++++ DATASET RECORDS

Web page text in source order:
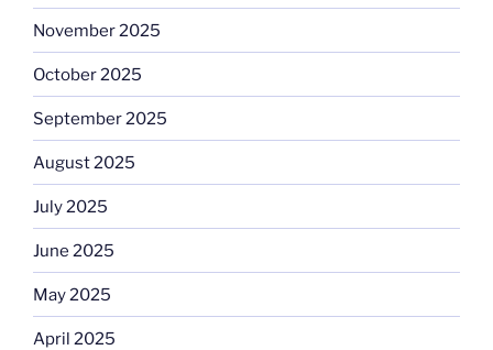
November 2025
October 2025
September 2025
August 2025
July 2025
June 2025
May 2025
April 2025
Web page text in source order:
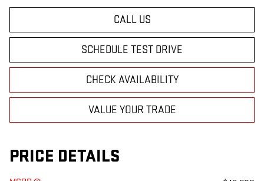
CALL US
SCHEDULE TEST DRIVE
CHECK AVAILABILITY
VALUE YOUR TRADE
PRICE DETAILS
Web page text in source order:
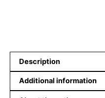
Description
Additional information
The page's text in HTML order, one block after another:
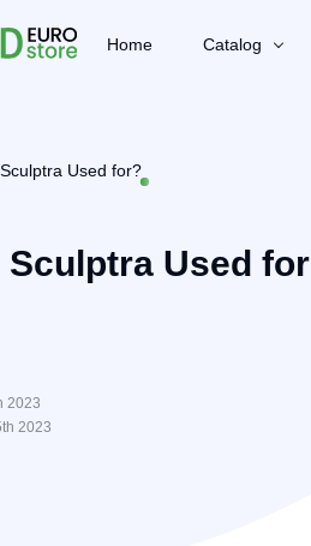
Home Catalog
Used for?
Sculptra Used
2023
2023
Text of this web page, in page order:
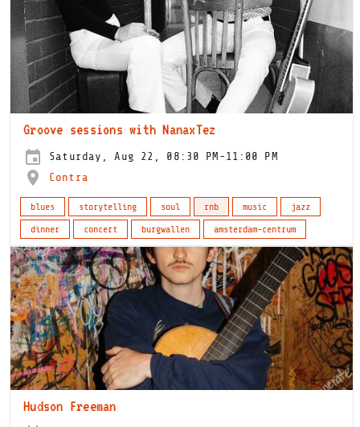
Groove sessions with NanaxTez
Saturday, Aug 22, 08:30 PM-11:00 PM
Contra
blues storytelling soul rnb music
jazz
dinner
concert burgwallen amsterdam-centrum
Hudson Freeman
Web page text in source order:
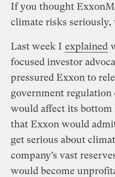
If you thought
climate risks seriously,
Last week I explained
focused investor
pressured Exxon to
government regulation
would affect its bottom
that Exxon would
get serious about
company’s vast
would become
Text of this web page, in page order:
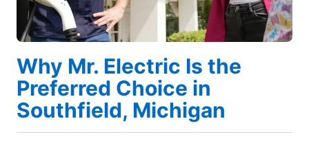
Why Mr. Electric Is the
Preferred Choice in
Southfield, Michigan
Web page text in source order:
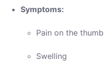
Symptoms:
Pain on the
Swelling
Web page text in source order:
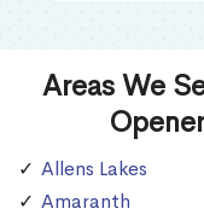
Areas We
Allens Lakes
Amaranth
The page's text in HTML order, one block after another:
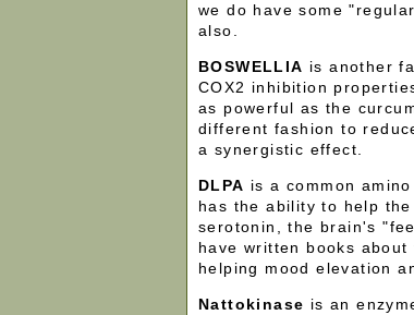
we do have some
also.
BOSWELLIA is another
COX2 inhibition
as powerful as the
different fashion to
a synergistic effect.
DLPA is a common
has the ability to help
serotonin, the brain's
have written books about
helping mood elevation
Nattokinase is an
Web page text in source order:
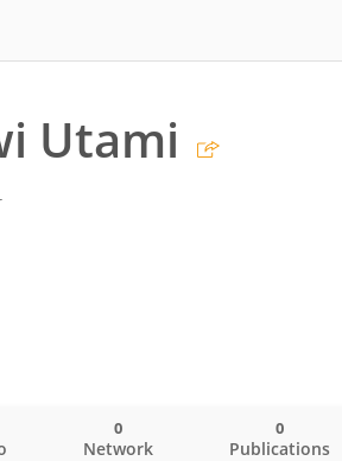
Utami
Network
0
Publications
0
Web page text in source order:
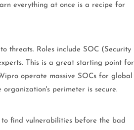
everything at once is a recipe for
threats. Roles include SOC (Security
This is a great starting point for
operate massive SOCs for global
perimeter is secure.
to find vulnerabilities before the bad
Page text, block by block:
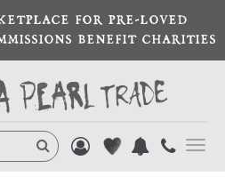
FOR PRE-LOVED
BENEFIT CHARITIES
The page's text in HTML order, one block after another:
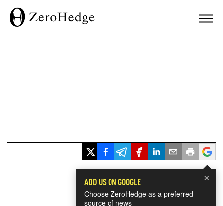
×
ADD US ON GOOGLE
Choose ZeroHedge as a preferred
source of news
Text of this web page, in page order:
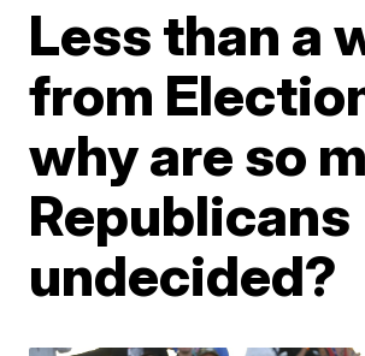
Less than a
from
why are so
Republicans
undecided?
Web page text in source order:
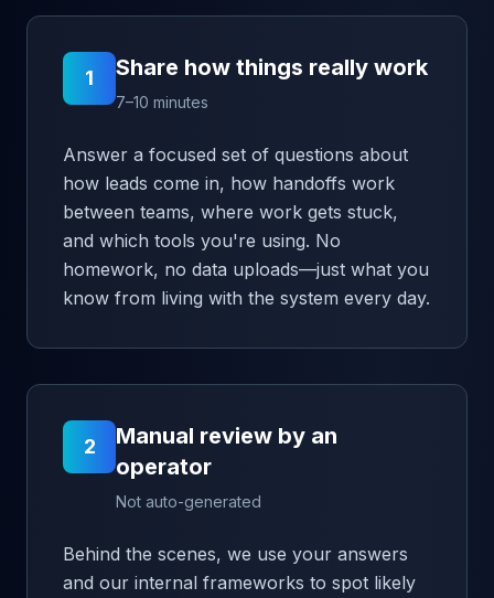
1 Share how things really work
7–10 minutes
Answer a focused set of questions about
how leads come in, how handoffs work
between teams, where work gets stuck,
and which tools you're using. No
homework, no data uploads—just what you
know from living with the system every day.
2
Manual review by an
operator
Not auto-generated
Behind the scenes, we use your answers
and our internal frameworks to spot likely

++++++++

> _REQUIRED ACTION_:
Return all of the entries exactly as written, but drop any pictures they hold.

> _EXERCISE RESULT_:
Web page text in source order:
November 2025
October 2025
September 2025
August 2025
July 2025
June 2025
May 2025
April 2025
Web page text in source order:
CALL US
SCHEDULE TEST DRIVE
CHECK AVAILABILITY
VALUE YOUR TRADE
PRICE DETAILS
Web page text in source order:
Description
Additional information
The page's text in HTML order, one block after another:
Home Catalog
Used for?
Sculptra Used
2023
2023
Text of this web page, in page order:
Groove sessions with NanaxTez
Saturday, Aug 22, 08:30 PM-11:00 PM
Contra
blues storytelling soul rnb music
jazz
dinner
concert burgwallen amsterdam-centrum
Hudson Freeman
Web page text in source order:
If you thought
climate risks seriously,
Last week I explained
focused investor
pressured Exxon to
government regulation
would affect its bottom
that Exxon would
get serious about
company’s vast
would become
Text of this web page, in page order:
Why Mr. Electric Is the
Preferred Choice in
Southfield, Michigan
Web page text in source order:
Symptoms:
Pain on the
Swelling
Web page text in source order:
Areas We
Allens Lakes
Amaranth
The page's text in HTML order, one block after another:
we do have some
also.
BOSWELLIA is another
COX2 inhibition
as powerful as the
different fashion to
a synergistic effect.
DLPA is a common
has the ability to help
serotonin, the brain's
have written books about
helping mood elevation
Nattokinase is an
Web page text in source order:
Utami
Network
0
Publications
0
Web page text in source order:
everything at once is a recipe for
threats. Roles include SOC (Security
This is a great starting point for
operate massive SOCs for global
perimeter is secure.
to find vulnerabilities before the bad
Page text, block by block:
FOR PRE-LOVED
BENEFIT CHARITIES
The page's text in HTML order, one block after another:
×
ADD US ON GOOGLE
Choose ZeroHedge as a preferred
source of news
Text of this web page, in page order:
Less than a
from
why are so
Republicans
undecided?
Web page text in source order:
1 Share how things really work
7–10 minutes
Answer a focused set of questions about
how leads come in, how handoffs work
between teams, where work gets stuck,
and which tools you're using. No
homework, no data uploads—just what you
know from living with the system every day.
2
Manual review by an
operator
Not auto-generated
Behind the scenes, we use your answers
and our internal frameworks to spot likely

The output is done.